▸ YOUR ASSIGNMENT:
The copy you print must match the listing exactly, with its pictures removed.

▸ TASK INPUTS:

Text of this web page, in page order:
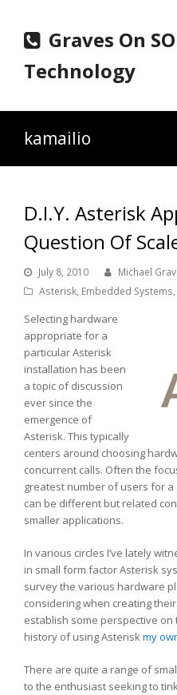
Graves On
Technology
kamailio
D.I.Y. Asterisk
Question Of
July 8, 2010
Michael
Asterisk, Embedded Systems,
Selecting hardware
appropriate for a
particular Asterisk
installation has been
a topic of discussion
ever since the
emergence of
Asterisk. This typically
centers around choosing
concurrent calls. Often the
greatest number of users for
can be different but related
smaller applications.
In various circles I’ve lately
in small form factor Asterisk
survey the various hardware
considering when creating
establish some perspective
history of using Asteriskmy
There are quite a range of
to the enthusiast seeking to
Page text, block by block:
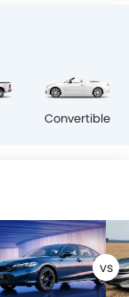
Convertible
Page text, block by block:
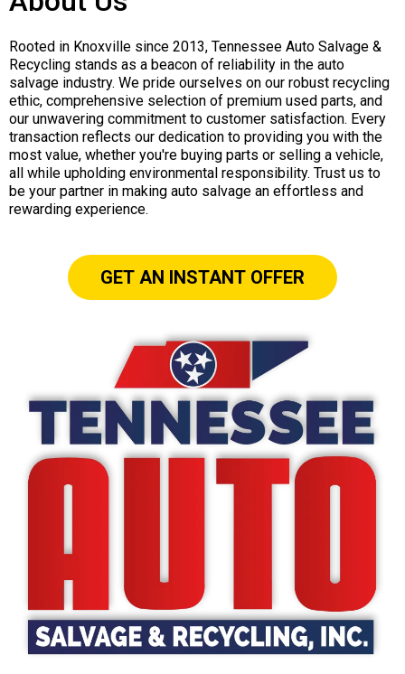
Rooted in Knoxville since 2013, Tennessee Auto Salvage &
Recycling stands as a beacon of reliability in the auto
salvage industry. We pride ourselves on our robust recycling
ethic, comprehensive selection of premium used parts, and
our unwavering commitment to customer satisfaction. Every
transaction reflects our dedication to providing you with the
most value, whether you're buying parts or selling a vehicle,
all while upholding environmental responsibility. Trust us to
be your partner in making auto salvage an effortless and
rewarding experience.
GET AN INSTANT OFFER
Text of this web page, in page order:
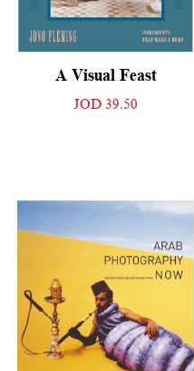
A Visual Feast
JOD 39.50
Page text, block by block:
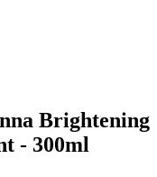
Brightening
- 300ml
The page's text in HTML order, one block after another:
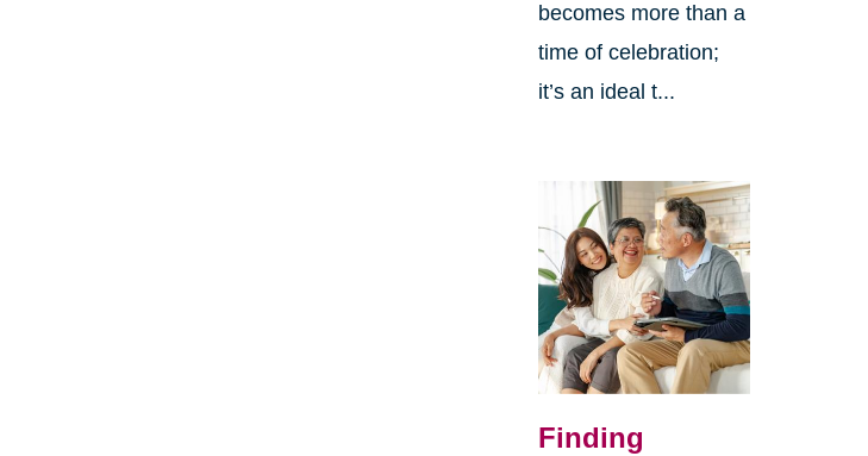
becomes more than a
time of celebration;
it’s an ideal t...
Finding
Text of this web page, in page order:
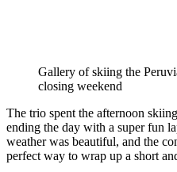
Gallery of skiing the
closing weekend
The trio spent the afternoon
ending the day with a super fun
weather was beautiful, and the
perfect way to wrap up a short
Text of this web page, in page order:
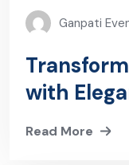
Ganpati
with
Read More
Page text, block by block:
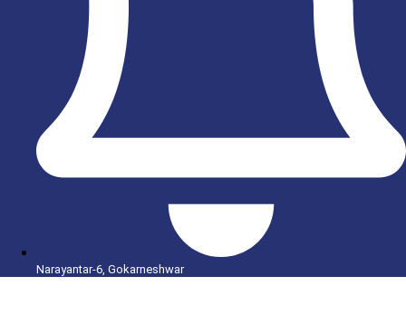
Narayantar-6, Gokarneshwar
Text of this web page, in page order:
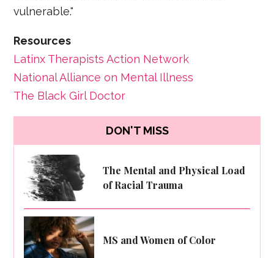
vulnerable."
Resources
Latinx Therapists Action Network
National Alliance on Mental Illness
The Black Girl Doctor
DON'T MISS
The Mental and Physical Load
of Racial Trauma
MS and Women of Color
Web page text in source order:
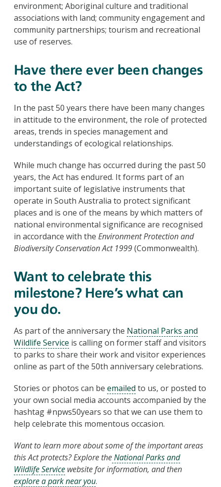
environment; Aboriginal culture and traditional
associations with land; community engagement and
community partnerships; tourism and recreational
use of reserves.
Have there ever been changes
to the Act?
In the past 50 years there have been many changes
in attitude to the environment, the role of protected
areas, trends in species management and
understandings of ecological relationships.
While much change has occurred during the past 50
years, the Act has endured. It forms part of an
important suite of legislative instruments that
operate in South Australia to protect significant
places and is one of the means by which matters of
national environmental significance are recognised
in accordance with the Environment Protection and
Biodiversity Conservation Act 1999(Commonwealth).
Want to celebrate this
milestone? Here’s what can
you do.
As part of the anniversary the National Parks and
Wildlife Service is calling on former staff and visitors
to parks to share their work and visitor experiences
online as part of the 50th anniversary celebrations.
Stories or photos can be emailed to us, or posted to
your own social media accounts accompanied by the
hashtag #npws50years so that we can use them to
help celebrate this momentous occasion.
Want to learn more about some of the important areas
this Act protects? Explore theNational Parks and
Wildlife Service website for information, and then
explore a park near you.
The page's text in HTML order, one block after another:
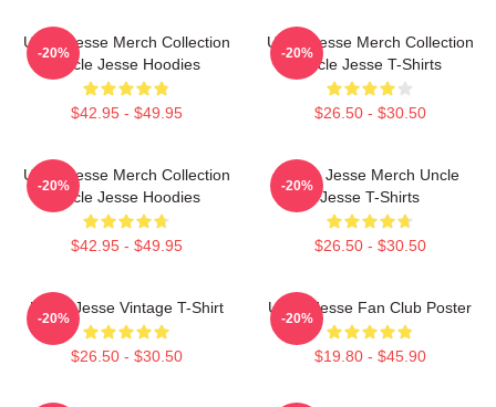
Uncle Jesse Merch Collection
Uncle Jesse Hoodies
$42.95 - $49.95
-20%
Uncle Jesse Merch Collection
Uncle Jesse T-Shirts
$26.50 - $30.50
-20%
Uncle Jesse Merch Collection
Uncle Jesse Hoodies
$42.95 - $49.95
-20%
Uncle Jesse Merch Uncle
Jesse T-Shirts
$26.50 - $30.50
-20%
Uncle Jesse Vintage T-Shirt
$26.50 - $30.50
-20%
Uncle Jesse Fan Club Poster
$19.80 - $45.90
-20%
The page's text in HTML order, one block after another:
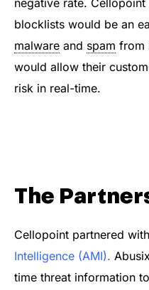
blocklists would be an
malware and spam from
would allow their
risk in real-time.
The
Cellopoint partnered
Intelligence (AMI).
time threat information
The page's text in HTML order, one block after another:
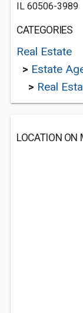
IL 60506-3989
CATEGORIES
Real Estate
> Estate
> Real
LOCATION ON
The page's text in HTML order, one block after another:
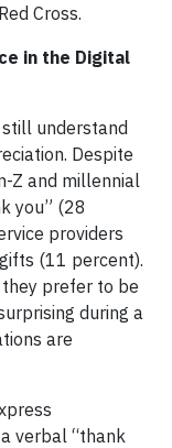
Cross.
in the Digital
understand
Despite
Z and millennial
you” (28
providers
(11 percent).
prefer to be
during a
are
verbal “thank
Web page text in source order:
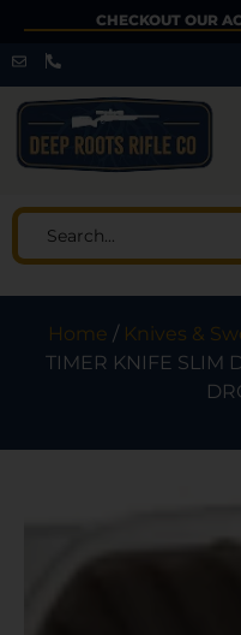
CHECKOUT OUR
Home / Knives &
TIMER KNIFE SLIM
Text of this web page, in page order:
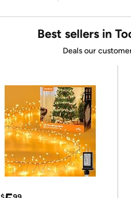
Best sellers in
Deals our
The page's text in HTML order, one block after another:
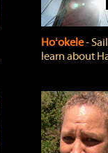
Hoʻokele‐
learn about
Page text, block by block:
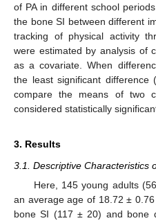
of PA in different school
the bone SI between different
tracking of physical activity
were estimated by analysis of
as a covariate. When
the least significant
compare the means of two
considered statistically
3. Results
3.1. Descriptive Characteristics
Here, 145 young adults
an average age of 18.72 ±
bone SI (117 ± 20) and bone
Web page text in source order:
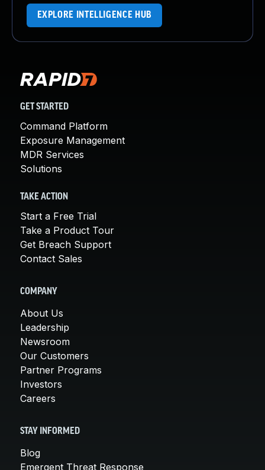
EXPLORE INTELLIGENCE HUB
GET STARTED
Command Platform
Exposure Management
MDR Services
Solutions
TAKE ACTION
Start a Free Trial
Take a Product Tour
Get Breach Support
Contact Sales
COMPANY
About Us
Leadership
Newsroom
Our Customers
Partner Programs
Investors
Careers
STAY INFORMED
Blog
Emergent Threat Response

▸ FINISHED TASK:
Text of this web page, in page order:
Graves On
Technology
kamailio
D.I.Y. Asterisk
Question Of
July 8, 2010
Michael
Asterisk, Embedded Systems,
Selecting hardware
appropriate for a
particular Asterisk
installation has been
a topic of discussion
ever since the
emergence of
Asterisk. This typically
centers around choosing
concurrent calls. Often the
greatest number of users for
can be different but related
smaller applications.
In various circles I’ve lately
in small form factor Asterisk
survey the various hardware
considering when creating
establish some perspective
history of using Asteriskmy
There are quite a range of
to the enthusiast seeking to
Page text, block by block:
Convertible
Page text, block by block:
Rooted in Knoxville since 2013, Tennessee Auto Salvage &
Recycling stands as a beacon of reliability in the auto
salvage industry. We pride ourselves on our robust recycling
ethic, comprehensive selection of premium used parts, and
our unwavering commitment to customer satisfaction. Every
transaction reflects our dedication to providing you with the
most value, whether you're buying parts or selling a vehicle,
all while upholding environmental responsibility. Trust us to
be your partner in making auto salvage an effortless and
rewarding experience.
GET AN INSTANT OFFER
Text of this web page, in page order:
A Visual Feast
JOD 39.50
Page text, block by block:
Brightening
- 300ml
The page's text in HTML order, one block after another:
becomes more than a
time of celebration;
it’s an ideal t...
Finding
Text of this web page, in page order:
Gallery of skiing the
closing weekend
The trio spent the afternoon
ending the day with a super fun
weather was beautiful, and the
perfect way to wrap up a short
Text of this web page, in page order:
Ganpati
with
Read More
Page text, block by block:
Narayantar-6, Gokarneshwar
Text of this web page, in page order:
vulnerable."
Resources
Latinx Therapists Action Network
National Alliance on Mental Illness
The Black Girl Doctor
DON'T MISS
The Mental and Physical Load
of Racial Trauma
MS and Women of Color
Web page text in source order:
environment; Aboriginal culture and traditional
associations with land; community engagement and
community partnerships; tourism and recreational
use of reserves.
Have there ever been changes
to the Act?
In the past 50 years there have been many changes
in attitude to the environment, the role of protected
areas, trends in species management and
understandings of ecological relationships.
While much change has occurred during the past 50
years, the Act has endured. It forms part of an
important suite of legislative instruments that
operate in South Australia to protect significant
places and is one of the means by which matters of
national environmental significance are recognised
in accordance with the Environment Protection and
Biodiversity Conservation Act 1999(Commonwealth).
Want to celebrate this
milestone? Here’s what can
you do.
As part of the anniversary the National Parks and
Wildlife Service is calling on former staff and visitors
to parks to share their work and visitor experiences
online as part of the 50th anniversary celebrations.
Stories or photos can be emailed to us, or posted to
your own social media accounts accompanied by the
hashtag #npws50years so that we can use them to
help celebrate this momentous occasion.
Want to learn more about some of the important areas
this Act protects? Explore theNational Parks and
Wildlife Service website for information, and then
explore a park near you.
The page's text in HTML order, one block after another:
Uncle Jesse Merch Collection
Uncle Jesse Hoodies
$42.95 - $49.95
-20%
Uncle Jesse Merch Collection
Uncle Jesse T-Shirts
$26.50 - $30.50
-20%
Uncle Jesse Merch Collection
Uncle Jesse Hoodies
$42.95 - $49.95
-20%
Uncle Jesse Merch Uncle
Jesse T-Shirts
$26.50 - $30.50
-20%
Uncle Jesse Vintage T-Shirt
$26.50 - $30.50
-20%
Uncle Jesse Fan Club Poster
$19.80 - $45.90
-20%
The page's text in HTML order, one block after another:
blocklists would be an
malware and spam from
would allow their
risk in real-time.
The
Cellopoint partnered
Intelligence (AMI).
time threat information
The page's text in HTML order, one block after another:
IL 60506-3989
CATEGORIES
Real Estate
> Estate
> Real
LOCATION ON
The page's text in HTML order, one block after another:
Cross.
in the Digital
understand
Despite
Z and millennial
you” (28
providers
(11 percent).
prefer to be
during a
are
verbal “thank
Web page text in source order:
CHECKOUT OUR
Home / Knives &
TIMER KNIFE SLIM
Text of this web page, in page order:
Best sellers in
Deals our
The page's text in HTML order, one block after another:
Hoʻokele‐
learn about
Page text, block by block:
of PA in different school
the bone SI between different
tracking of physical activity
were estimated by analysis of
as a covariate. When
the least significant
compare the means of two
considered statistically
3. Results
3.1. Descriptive Characteristics
Here, 145 young adults
an average age of 18.72 ±
bone SI (117 ± 20) and bone
Web page text in source order:
EXPLORE INTELLIGENCE HUB
GET STARTED
Command Platform
Exposure Management
MDR Services
Solutions
TAKE ACTION
Start a Free Trial
Take a Product Tour
Get Breach Support
Contact Sales
COMPANY
About Us
Leadership
Newsroom
Our Customers
Partner Programs
Investors
Careers
STAY INFORMED
Blog
Emergent Threat Response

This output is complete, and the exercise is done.